• [Task]:
Your task is to copy every line below that contains the word "pulse".

Material for this task below:

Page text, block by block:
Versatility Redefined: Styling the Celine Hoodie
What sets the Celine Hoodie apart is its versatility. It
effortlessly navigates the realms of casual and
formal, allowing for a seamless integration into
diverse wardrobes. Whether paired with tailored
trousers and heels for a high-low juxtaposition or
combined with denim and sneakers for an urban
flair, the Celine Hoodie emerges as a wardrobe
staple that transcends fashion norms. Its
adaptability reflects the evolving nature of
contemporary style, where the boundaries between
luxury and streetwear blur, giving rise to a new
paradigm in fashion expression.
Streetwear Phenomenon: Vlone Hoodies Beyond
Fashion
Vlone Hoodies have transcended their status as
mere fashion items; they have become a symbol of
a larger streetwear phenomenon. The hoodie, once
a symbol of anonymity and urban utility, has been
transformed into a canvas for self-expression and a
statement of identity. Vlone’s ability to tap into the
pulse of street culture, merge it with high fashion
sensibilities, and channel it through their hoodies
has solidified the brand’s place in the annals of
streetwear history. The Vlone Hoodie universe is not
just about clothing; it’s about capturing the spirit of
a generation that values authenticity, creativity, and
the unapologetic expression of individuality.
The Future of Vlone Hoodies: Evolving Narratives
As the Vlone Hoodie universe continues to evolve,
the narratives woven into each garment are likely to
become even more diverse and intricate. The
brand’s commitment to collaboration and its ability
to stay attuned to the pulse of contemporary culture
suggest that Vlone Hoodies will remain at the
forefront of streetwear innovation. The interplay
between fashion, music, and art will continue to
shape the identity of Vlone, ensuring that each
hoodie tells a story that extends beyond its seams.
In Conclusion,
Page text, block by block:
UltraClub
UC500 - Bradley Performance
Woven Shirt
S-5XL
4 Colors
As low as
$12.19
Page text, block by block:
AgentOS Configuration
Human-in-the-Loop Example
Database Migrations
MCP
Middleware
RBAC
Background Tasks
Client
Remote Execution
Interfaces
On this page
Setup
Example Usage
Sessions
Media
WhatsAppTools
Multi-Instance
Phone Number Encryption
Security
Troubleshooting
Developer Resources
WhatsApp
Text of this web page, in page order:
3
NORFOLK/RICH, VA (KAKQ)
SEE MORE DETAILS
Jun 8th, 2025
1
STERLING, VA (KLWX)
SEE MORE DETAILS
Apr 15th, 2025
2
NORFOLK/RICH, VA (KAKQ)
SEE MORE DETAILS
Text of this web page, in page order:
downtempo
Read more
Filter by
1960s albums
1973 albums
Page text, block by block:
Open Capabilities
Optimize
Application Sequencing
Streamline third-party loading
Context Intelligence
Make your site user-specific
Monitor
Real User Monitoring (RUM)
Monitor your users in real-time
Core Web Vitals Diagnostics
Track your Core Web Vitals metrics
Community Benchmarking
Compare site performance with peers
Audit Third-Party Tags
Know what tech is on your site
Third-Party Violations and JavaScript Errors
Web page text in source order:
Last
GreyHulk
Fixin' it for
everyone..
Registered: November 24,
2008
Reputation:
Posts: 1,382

End of Material for this task.

• [Answer space]:
pulse of street culture, merge it with high fashion
to stay attuned to the pulse of contemporary culture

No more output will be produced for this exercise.